**Problem**
Could the data below be printed out exactly, with the pictures left out?

Task data section start

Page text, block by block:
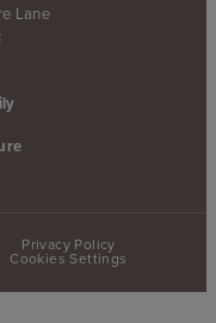
Lane
Privacy Policy
Cookies Settings
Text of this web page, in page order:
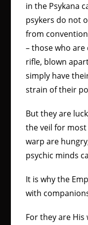
in the Psykana
psykers do not
from
– those who are
rifle, blown
simply have
strain of their
But they are
the veil for
warp are
psychic minds
It is why the
with
For they are His
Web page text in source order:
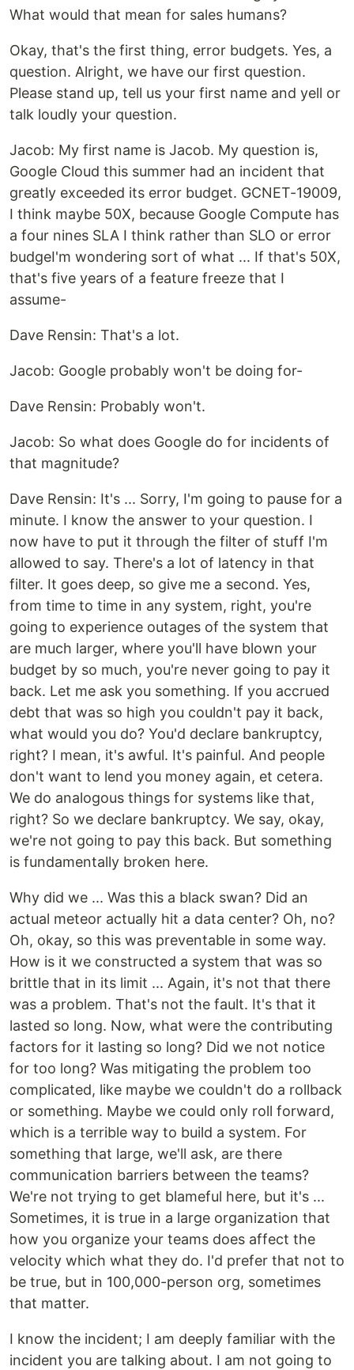
What would that mean for sales humans?
Okay, that's the first thing, error budgets. Yes, a
question. Alright, we have our first question.
Please stand up, tell us your first name and yell or
talk loudly your question.
‍Jacob: My first name is Jacob. My question is,
Google Cloud this summer had an incident that
greatly exceeded its error budget. GCNET-19009,
I think maybe 50X, because Google Compute has
a four nines SLA I think rather than SLO or error
budgeI'm wondering sort of what ... If that's 50X,
that's five years of a feature freeze that I
assume-
‍Dave Rensin: That's a lot.
‍Jacob: Google probably won't be doing for-
‍Dave Rensin: Probably won't.‍
Jacob: So what does Google do for incidents of
that magnitude?
‍Dave Rensin: It's ... Sorry, I'm going to pause for a
minute. I know the answer to your question. I
now have to put it through the filter of stuff I'm
allowed to say. There's a lot of latency in that
filter. It goes deep, so give me a second. Yes,
from time to time in any system, right, you're
going to experience outages of the system that
are much larger, where you'll have blown your
budget by so much, you're never going to pay it
back. Let me ask you something. If you accrued
debt that was so high you couldn't pay it back,
what would you do? You'd declare bankruptcy,
right? I mean, it's awful. It's painful. And people
don't want to lend you money again, et cetera.
We do analogous things for systems like that,
right? So we declare bankruptcy. We say, okay,
we're not going to pay this back. But something
is fundamentally broken here.
Why did we ... Was this a black swan? Did an
actual meteor actually hit a data center? Oh, no?
Oh, okay, so this was preventable in some way.
How is it we constructed a system that was so
brittle that in its limit ... Again, it's not that there
was a problem. That's not the fault. It's that it
lasted so long. Now, what were the contributing
factors for it lasting so long? Did we not notice
for too long? Was mitigating the problem too
complicated, like maybe we couldn't do a rollback
or something. Maybe we could only roll forward,
which is a terrible way to build a system. For
something that large, we'll ask, are there
communication barriers between the teams?
We're not trying to get blameful here, but it's ...
Sometimes, it is true in a large organization that
how you organize your teams does affect the
velocity which what they do. I'd prefer that not to
be true, but in 100,000-person org, sometimes
that matter.
I know the incident; I am deeply familiar with the
incident you are talking about. I am not going to
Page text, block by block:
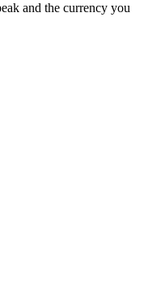
and the currency you
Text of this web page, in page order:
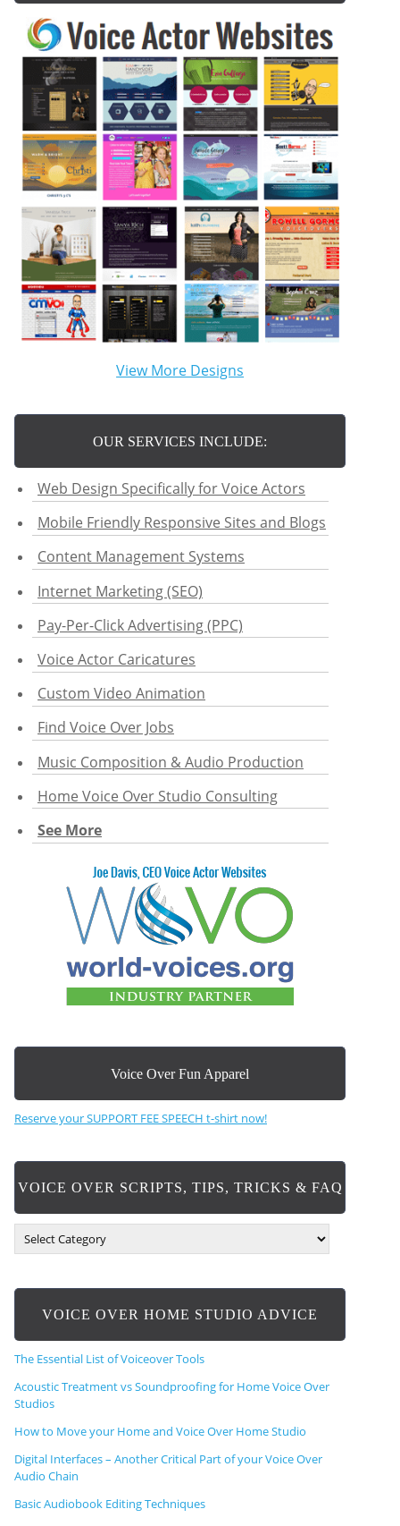
View More Designs
OUR SERVICES INCLUDE:
Web Design Specifically for Voice Actors
Mobile Friendly Responsive Sites and Blogs
Content Management Systems
Internet Marketing (SEO)
Pay-Per-Click Advertising (PPC)
Voice Actor Caricatures
Custom Video Animation
Find Voice Over Jobs
Music Composition & Audio Production
Home Voice Over Studio Consulting
See More
Voice Over Fun Apparel
Reserve your SUPPORT FEE SPEECH t-shirt now!
VOICE OVER SCRIPTS, TIPS, TRICKS & FAQ
R
S
C
I
P
T
S
,
VOICE OVER HOME STUDIO ADVICE
The Essential List of Voiceover Tools
Acoustic Treatment vs Soundproofing for Home Voice Over
Studios
How to Move your Home and Voice Over Home Studio
Digital Interfaces – Another Critical Part of your Voice Over
Audio Chain
Basic Audiobook Editing Techniques

Task data section end

**Written solution**
Page text, block by block:
Lane
Privacy Policy
Cookies Settings
Text of this web page, in page order:
in the Psykana
psykers do not
from
– those who are
rifle, blown
simply have
strain of their
But they are
the veil for
warp are
psychic minds
It is why the
with
For they are His
Web page text in source order:
What would that mean for sales humans?
Okay, that's the first thing, error budgets. Yes, a
question. Alright, we have our first question.
Please stand up, tell us your first name and yell or
talk loudly your question.
‍Jacob: My first name is Jacob. My question is,
Google Cloud this summer had an incident that
greatly exceeded its error budget. GCNET-19009,
I think maybe 50X, because Google Compute has
a four nines SLA I think rather than SLO or error
budgeI'm wondering sort of what ... If that's 50X,
that's five years of a feature freeze that I
assume-
‍Dave Rensin: That's a lot.
‍Jacob: Google probably won't be doing for-
‍Dave Rensin: Probably won't.‍
Jacob: So what does Google do for incidents of
that magnitude?
‍Dave Rensin: It's ... Sorry, I'm going to pause for a
minute. I know the answer to your question. I
now have to put it through the filter of stuff I'm
allowed to say. There's a lot of latency in that
filter. It goes deep, so give me a second. Yes,
from time to time in any system, right, you're
going to experience outages of the system that
are much larger, where you'll have blown your
budget by so much, you're never going to pay it
back. Let me ask you something. If you accrued
debt that was so high you couldn't pay it back,
what would you do? You'd declare bankruptcy,
right? I mean, it's awful. It's painful. And people
don't want to lend you money again, et cetera.
We do analogous things for systems like that,
right? So we declare bankruptcy. We say, okay,
we're not going to pay this back. But something
is fundamentally broken here.
Why did we ... Was this a black swan? Did an
actual meteor actually hit a data center? Oh, no?
Oh, okay, so this was preventable in some way.
How is it we constructed a system that was so
brittle that in its limit ... Again, it's not that there
was a problem. That's not the fault. It's that it
lasted so long. Now, what were the contributing
factors for it lasting so long? Did we not notice
for too long? Was mitigating the problem too
complicated, like maybe we couldn't do a rollback
or something. Maybe we could only roll forward,
which is a terrible way to build a system. For
something that large, we'll ask, are there
communication barriers between the teams?
We're not trying to get blameful here, but it's ...
Sometimes, it is true in a large organization that
how you organize your teams does affect the
velocity which what they do. I'd prefer that not to
be true, but in 100,000-person org, sometimes
that matter.
I know the incident; I am deeply familiar with the
incident you are talking about. I am not going to
Page text, block by block:
and the currency you
Text of this web page, in page order:
View More Designs
OUR SERVICES INCLUDE:
Web Design Specifically for Voice Actors
Mobile Friendly Responsive Sites and Blogs
Content Management Systems
Internet Marketing (SEO)
Pay-Per-Click Advertising (PPC)
Voice Actor Caricatures
Custom Video Animation
Find Voice Over Jobs
Music Composition & Audio Production
Home Voice Over Studio Consulting
See More
Voice Over Fun Apparel
Reserve your SUPPORT FEE SPEECH t-shirt now!
VOICE OVER SCRIPTS, TIPS, TRICKS & FAQ
R
S
C
I
P
T
S
,
VOICE OVER HOME STUDIO ADVICE
The Essential List of Voiceover Tools
Acoustic Treatment vs Soundproofing for Home Voice Over
Studios
How to Move your Home and Voice Over Home Studio
Digital Interfaces – Another Critical Part of your Voice Over
Audio Chain
Basic Audiobook Editing Techniques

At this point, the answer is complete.